**Exercise brief:** The task calls for the lines below from the line with "When a deployment" to the line with "PTBOXING AT YOUR", both ends included, copied exactly, without any pictures.

Saved data entries:
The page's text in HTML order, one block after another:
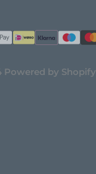
Powered by Shopify
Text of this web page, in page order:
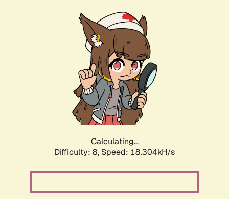
Calculating...
Difficulty: 8, Speed: 18.304kH/s
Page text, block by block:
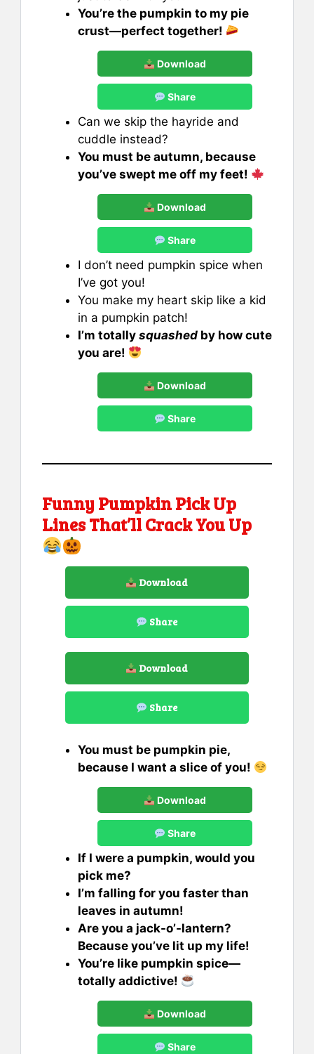
You’re the pumpkin to my pie
crust—perfect together!
Download
Share
Can we skip the hayride and
cuddle instead?
You must be autumn, because
you’ve swept me off my feet!
Download
Share
I don’t need pumpkin spice when
I’ve got you!
You make my heart skip like a kid
in a pumpkin patch!
I’m totally squashed by how cute
you are!
Download
Share
Funny Pumpkin Pick Up
Lines That’ll Crack You Up
Download
Share
Download
Share
You must be pumpkin pie,
because I want a slice of you!
Download
Share
If I were a pumpkin, would you
pick me?
I’m falling for you faster than
leaves in autumn!
Are you a jack-o’-lantern?
Because you’ve lit up my life!
You’re like pumpkin spice—
totally addictive!
Download
Share
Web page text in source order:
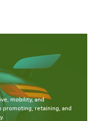
mobility, and
promoting, retaining, and
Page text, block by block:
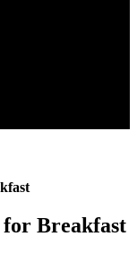
Breakfast
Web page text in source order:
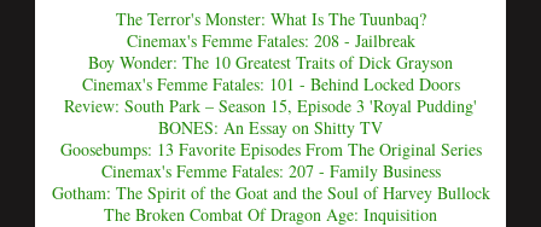
The Terror's Monster: What Is The Tuunbaq?
Cinemax's Femme Fatales: 208 - Jailbreak
Boy Wonder: The 10 Greatest Traits of Dick Grayson
Cinemax's Femme Fatales: 101 - Behind Locked Doors
Review: South Park – Season 15, Episode 3 'Royal Pudding'
BONES: An Essay on Shitty TV
Goosebumps: 13 Favorite Episodes From The Original Series
Cinemax's Femme Fatales: 207 - Family Business
Gotham: The Spirit of the Goat and the Soul of Harvey Bullock
The Broken Combat Of Dragon Age: Inquisition
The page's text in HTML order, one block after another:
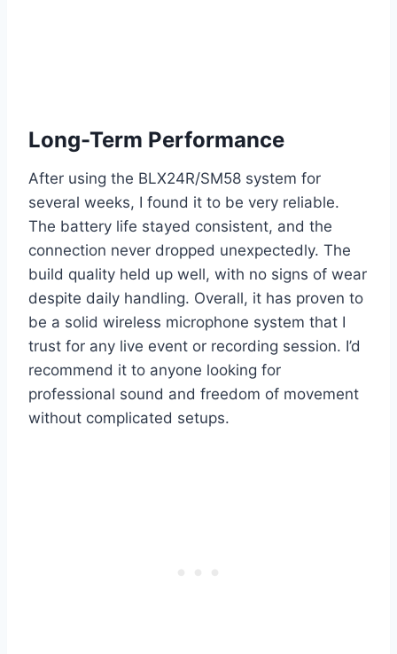
Long-Term Performance
After using the BLX24R/SM58 system for
several weeks, I found it to be very reliable.
The battery life stayed consistent, and the
connection never dropped unexpectedly. The
build quality held up well, with no signs of wear
despite daily handling. Overall, it has proven to
be a solid wireless microphone system that I
trust for any live event or recording session. I’d
recommend it to anyone looking for
professional sound and freedom of movement
without complicated setups.
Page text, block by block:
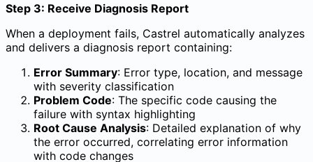
Step 3: Receive Diagnosis Report
When a deployment fails, Castrel automatically analyzes
and delivers a diagnosis report containing:
Error Summary: Error type, location, and message
with severity classification
Problem Code: The specific code causing the
failure with syntax highlighting
Root Cause Analysis: Detailed explanation of why
the error occurred, correlating error information
with code changes
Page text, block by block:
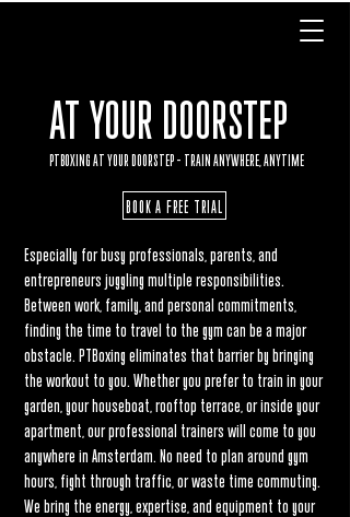
AT YOUR DOORSTEP
PTBOXING AT YOUR DOORSTEP – TRAIN ANYWHERE, ANYTIME
BOOK A FREE TRIAL
Especially for busy professionals, parents, and
entrepreneurs juggling multiple responsibilities.
Between work, family, and personal commitments,
finding the time to travel to the gym can be a major
obstacle. PTBoxing eliminates that barrier by bringing
the workout to you. Whether you prefer to train in your
garden, your houseboat, rooftop terrace, or inside your
apartment, our professional trainers will come to you
anywhere in Amsterdam. No need to plan around gym
hours, fight through traffic, or waste time commuting.
We bring the energy, expertise, and equipment to your
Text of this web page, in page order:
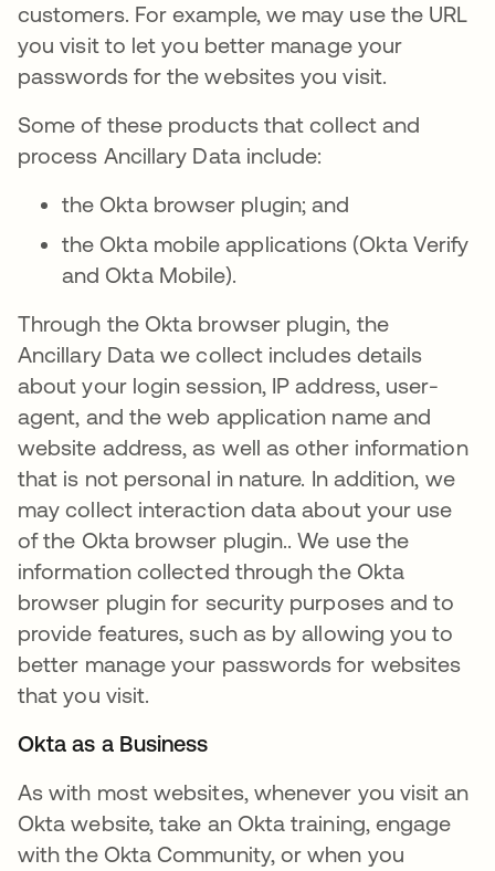
customers. For example, we may use the URL
you visit to let you better manage your
passwords for the websites you visit.
Some of these products that collect and
process Ancillary Data include:
the Okta browser plugin; and
the Okta mobile applications (Okta Verify
and Okta Mobile).
Through the Okta browser plugin, the
Ancillary Data we collect includes details
about your login session, IP address, user-
agent, and the web application name and
website address, as well as other information
that is not personal in nature. In addition, we
may collect interaction data about your use
of the Okta browser plugin.. We use the
information collected through the Okta
browser plugin for security purposes and to
provide features, such as by allowing you to
better manage your passwords for websites
that you visit.
Okta as a Business
As with most websites, whenever you visit an
Okta website, take an Okta training, engage
with the Okta Community, or when you
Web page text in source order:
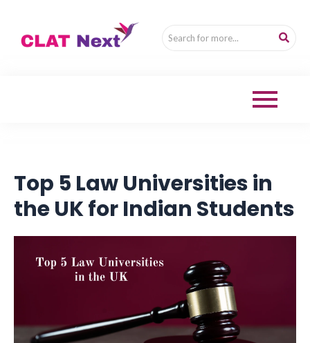
Top 5 Law Universities in
the UK for Indian Students
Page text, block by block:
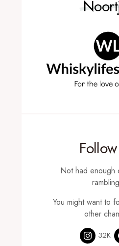
Not had enough
You might want to
other
32K
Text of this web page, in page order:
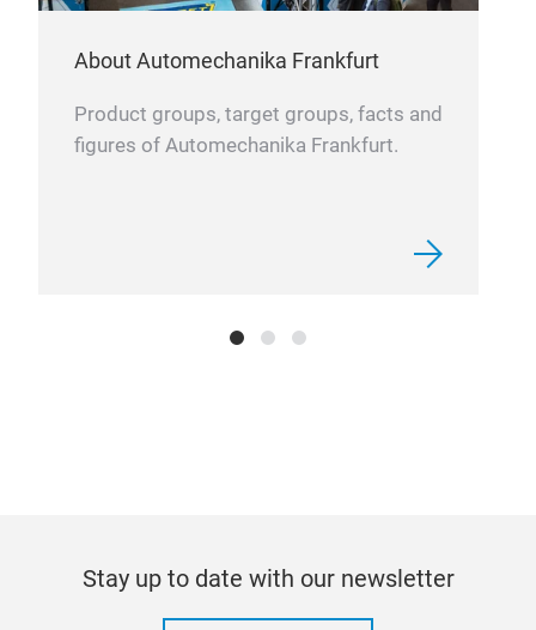
About Automechanika Frankfurt
Product groups, target groups, facts and
figures of Automechanika Frankfurt.
Stay up to date with our newsletter
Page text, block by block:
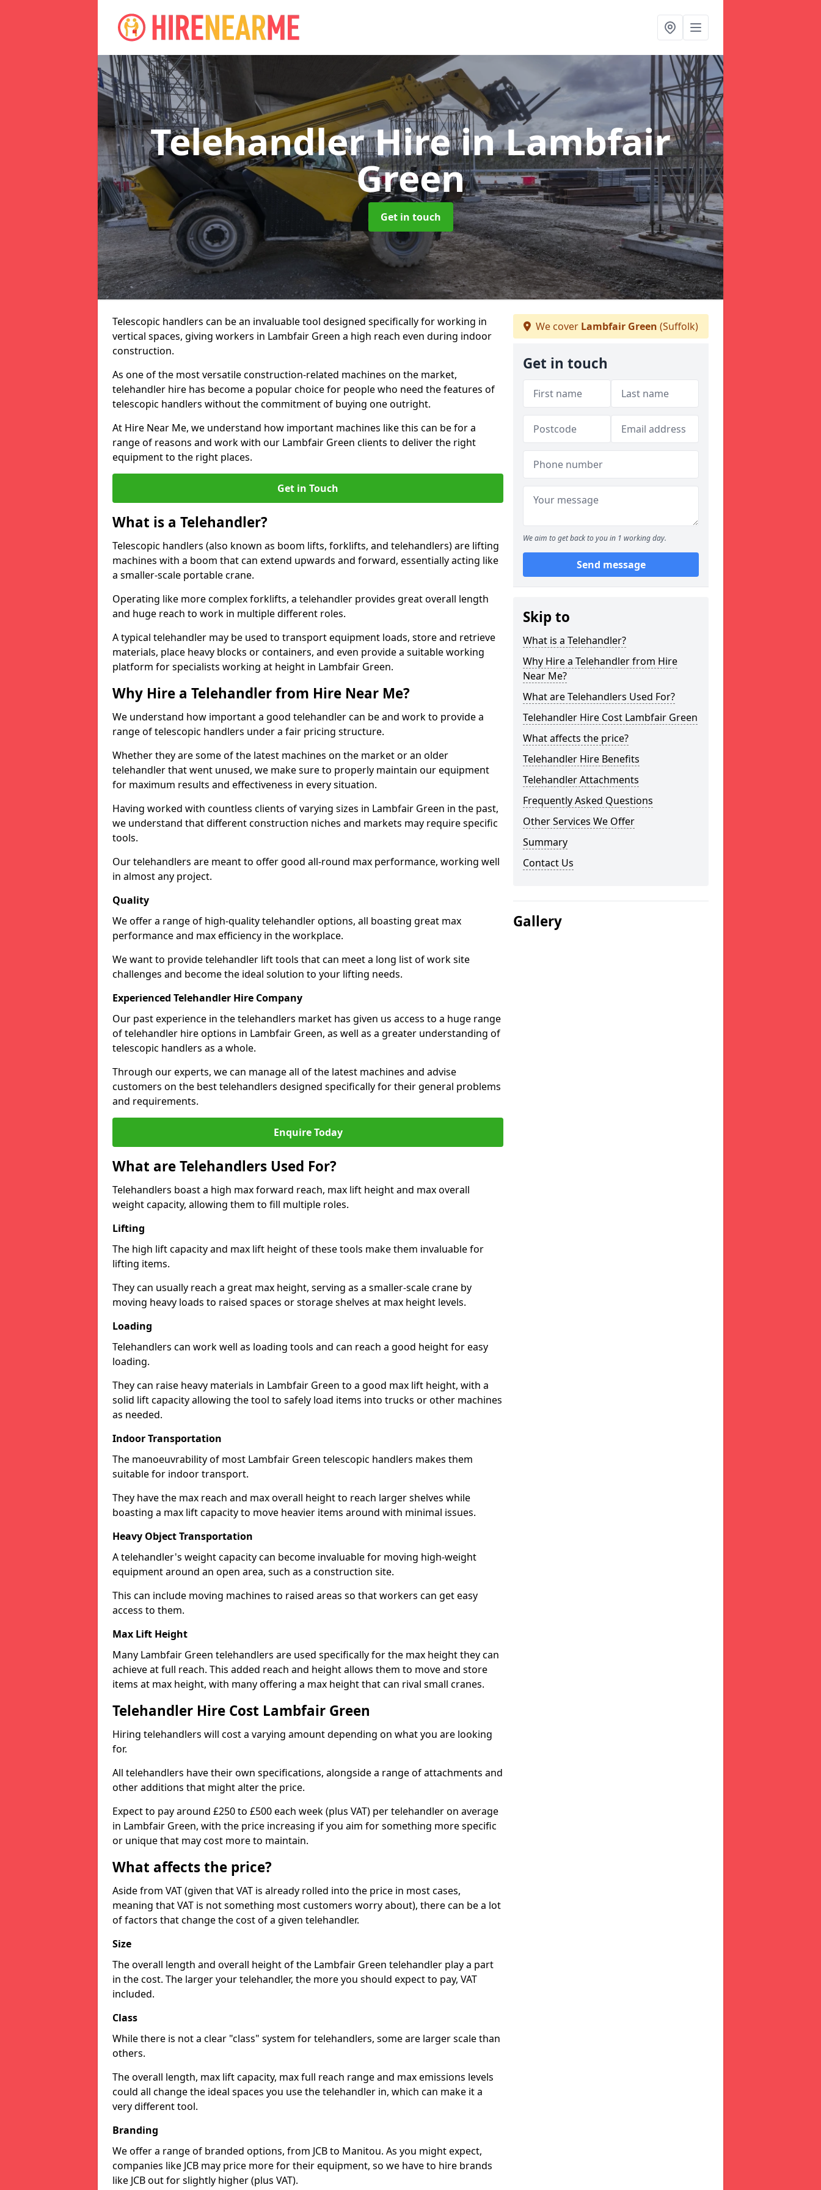
Telehandler Hirein Lambfair
Green
Get in touch
Telescopic handlers can be an invaluable tool designed specifically for working in
vertical spaces, giving workers in Lambfair Green a high reach even during indoor
construction.
As one of the most versatile construction-related machines on the market,
telehandler hire has become a popular choice for people who need the features of
telescopic handlers without the commitment of buying one outright.
At Hire Near Me, we understand how important machines like this can be for a
range of reasons and work with our Lambfair Green clients to deliver the right
equipment to the right places.
Get in Touch
What is a Telehandler?
Telescopic handlers (also known as boom lifts, forklifts, and telehandlers) are lifting
machines with a boom that can extend upwards and forward, essentially acting like
a smaller-scale portable crane.
Operating like more complex forklifts, a telehandler provides great overall length
and huge reach to work in multiple different roles.
A typical telehandler may be used to transport equipment loads, store and retrieve
materials, place heavy blocks or containers, and even provide a suitable working
platform for specialists working at height in Lambfair Green.
Why Hire a Telehandler from Hire Near Me?
We understand how important a good telehandler can be and work to provide a
range of telescopic handlers under a fair pricing structure.
Whether they are some of the latest machines on the market or an older
telehandler that went unused, we make sure to properly maintain our equipment
for maximum results and effectiveness in every situation.
Having worked with countless clients of varying sizes in Lambfair Green in the past,
we understand that different construction niches and markets may require specific
tools.
Our telehandlers are meant to offer good all-round max performance, working well
in almost any project.
Quality
We offer a range of high-quality telehandler options, all boasting great max
performance and max efficiency in the workplace.
We want to provide telehandler lift tools that can meet a long list of work site
challenges and become the ideal solution to your lifting needs.
Experienced Telehandler Hire Company
Our past experience in the telehandlers market has given us access to a huge range
of telehandler hire options in Lambfair Green, as well as a greater understanding of
telescopic handlers as a whole.
Through our experts, we can manage all of the latest machines and advise
customers on the best telehandlers designed specifically for their general problems
and requirements.
Enquire Today
What are Telehandlers Used For?
Telehandlers boast a high max forward reach, max lift height and max overall
weight capacity, allowing them to fill multiple roles.
Lifting
The high lift capacity and max lift height of these tools make them invaluable for
lifting items.
They can usually reach a great max height, serving as a smaller-scale crane by
moving heavy loads to raised spaces or storage shelves at max height levels.
Loading
Telehandlers can work well as loading tools and can reach a good height for easy
loading.
They can raise heavy materials in Lambfair Green to a good max lift height, with a
solid lift capacity allowing the tool to safely load items into trucks or other machines
as needed.
Indoor Transportation
The manoeuvrability of most Lambfair Green telescopic handlers makes them
suitable for indoor transport.
They have the max reach and max overall height to reach larger shelves while
boasting a max lift capacity to move heavier items around with minimal issues.
Heavy Object Transportation
A telehandler's weight capacity can become invaluable for moving high-weight
equipment around an open area, such as a construction site.
This can include moving machines to raised areas so that workers can get easy
access to them.
Max Lift Height
Many Lambfair Green telehandlers are used specifically for the max height they can
achieve at full reach. This added reach and height allows them to move and store
items at max height, with many offering a max height that can rival small cranes.
Telehandler Hire Cost Lambfair Green
Hiring telehandlers will cost a varying amount depending on what you are looking
for.
All telehandlers have their own specifications, alongside a range of attachments and
other additions that might alter the price.
Expect to pay around £250 to £500 each week (plus VAT) per telehandler on average
in Lambfair Green, with the price increasing if you aim for something more specific
or unique that may cost more to maintain.
What affects the price?
Aside from VAT (given that VAT is already rolled into the price in most cases,
meaning that VAT is not something most customers worry about), there can be a lot
of factors that change the cost of a given telehandler.
Size
The overall length and overall height of the Lambfair Green telehandler play a part
in the cost. The larger your telehandler, the more you should expect to pay, VAT
included.
Class
While there is not a clear "class" system for telehandlers, some are larger scale than
others.
The overall length, max lift capacity, max full reach range and max emissions levels
could all change the ideal spaces you use the telehandler in, which can make it a
very different tool.
Branding
We offer a range of branded options, from JCB to Manitou. As you might expect,
companies like JCB may price more for their equipment, so we have to hire brands
like JCB out for slightly higher (plus VAT).
We cover Lambfair Green (Suffolk)
Get in touch
We aim to get back to you in 1 working day.
Send message
Skip to
What is a Telehandler?
Why Hire a Telehandler from Hire
Near Me?
What are Telehandlers Used For?
Telehandler Hire Cost Lambfair Green
What affects the price?
Telehandler Hire Benefits
Telehandler Attachments
Frequently Asked Questions
Other Services We Offer
Summary
Contact Us
Gallery
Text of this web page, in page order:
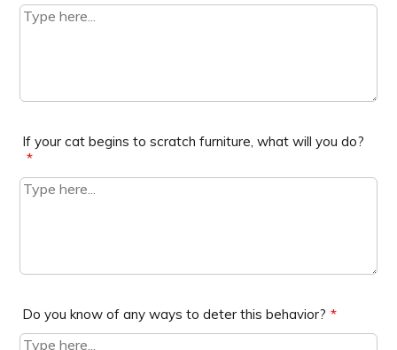
If your cat begins to scratch furniture, what will you do?
*
Do you know of any ways to deter this behavior? *
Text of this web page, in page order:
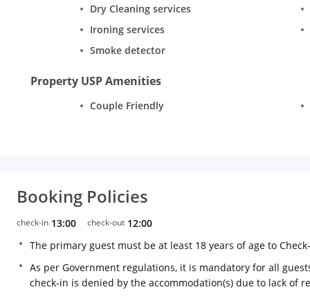
Dry Cleaning services
Ironing services
Smoke detector
Property USP Amenities
Couple Friendly
Booking Policies
check-in 13:00 check-out 12:00
The primary guest must be at least 18 years of age to
As per Government regulations, it is mandatory for all
check-in is denied by the accommodation(s) due to lack of
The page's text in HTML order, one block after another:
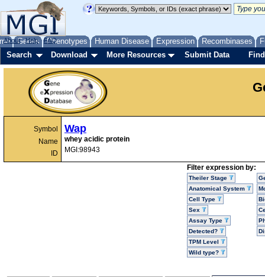
Genes Phenotypes Human Disease Expression Recombinases
About Help FAQ
Search Download More Resources Submit Data
Symbol
Name
ID
Wap
whey acidic protein
MGI:98943
Filter expression by:
Theiler Stage
Anatomical System
Cell Type
Sex
Assay Type
Detected?
TPM Level
Wild type?
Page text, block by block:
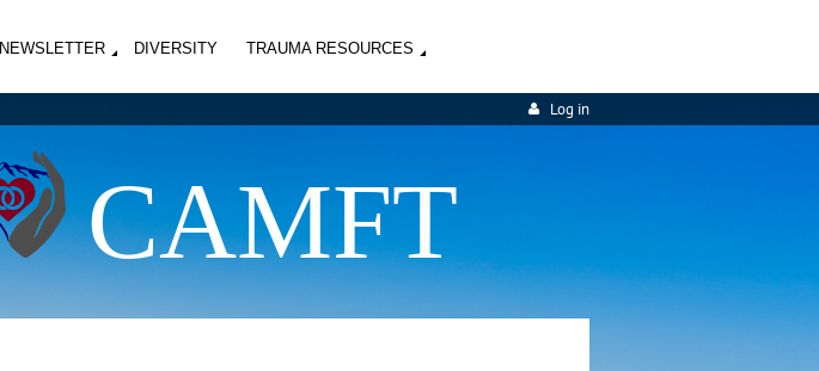
NEWSLETTER DIVERSITY TRAUMA RESOURCES
Log in
CAMFT
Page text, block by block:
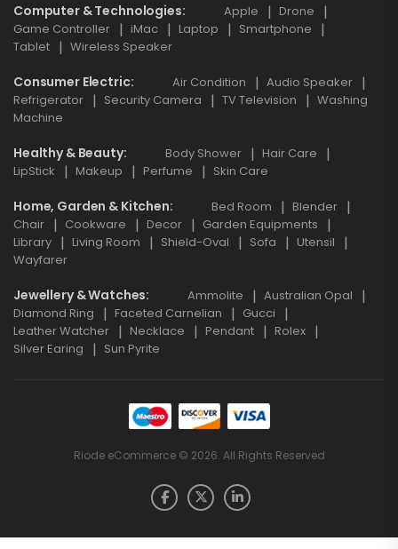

**Problem solution:**
When a deployment fails, Castrel automatically analyzes
and delivers a diagnosis report containing:
Error Summary: Error type, location, and message
with severity classification
Problem Code: The specific code causing the
failure with syntax highlighting
Root Cause Analysis: Detailed explanation of why
the error occurred, correlating error information
with code changes
Page text, block by block:
AT YOUR DOORSTEP
PTBOXING AT YOUR DOORSTEP – TRAIN ANYWHERE, ANYTIME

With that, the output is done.